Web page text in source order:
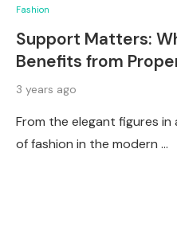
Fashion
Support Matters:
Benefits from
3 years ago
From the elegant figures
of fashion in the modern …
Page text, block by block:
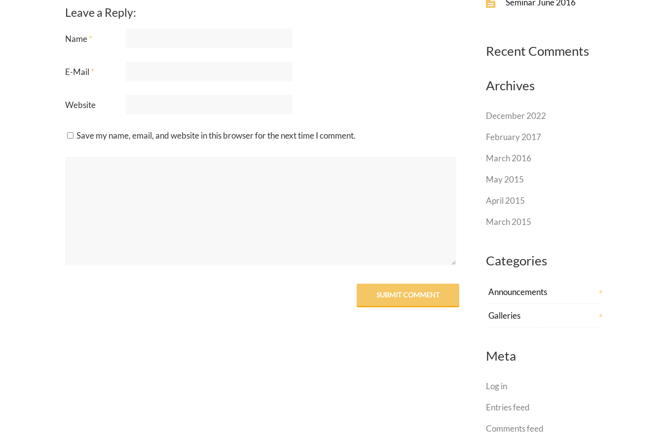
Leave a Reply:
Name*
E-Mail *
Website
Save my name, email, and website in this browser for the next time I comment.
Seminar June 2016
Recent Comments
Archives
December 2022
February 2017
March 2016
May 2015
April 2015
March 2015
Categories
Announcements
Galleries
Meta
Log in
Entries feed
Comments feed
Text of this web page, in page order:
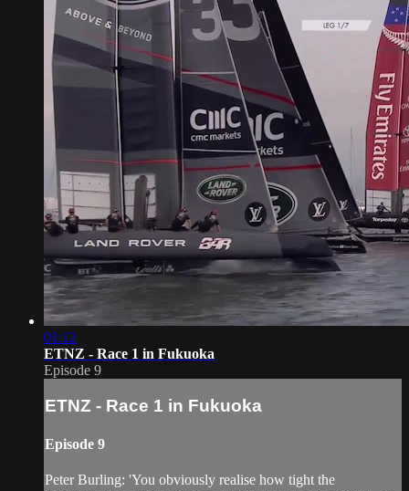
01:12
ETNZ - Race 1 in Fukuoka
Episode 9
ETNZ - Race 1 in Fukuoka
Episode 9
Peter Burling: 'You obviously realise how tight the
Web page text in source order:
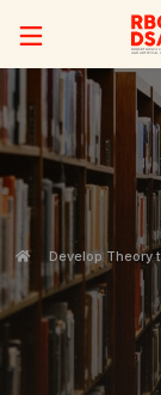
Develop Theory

• **WORK REQUEST**: Would you restate word for word only the lines from the line with "Text of this" to the last line above, with the pictures left out?

• **TASK ANSWER**:
Text of this web page, in page order:
01:12
ETNZ - Race 1 in Fukuoka
Episode 9
ETNZ - Race 1 in Fukuoka
Episode 9
Peter Burling: 'You obviously realise how tight the
Web page text in source order:
Develop Theory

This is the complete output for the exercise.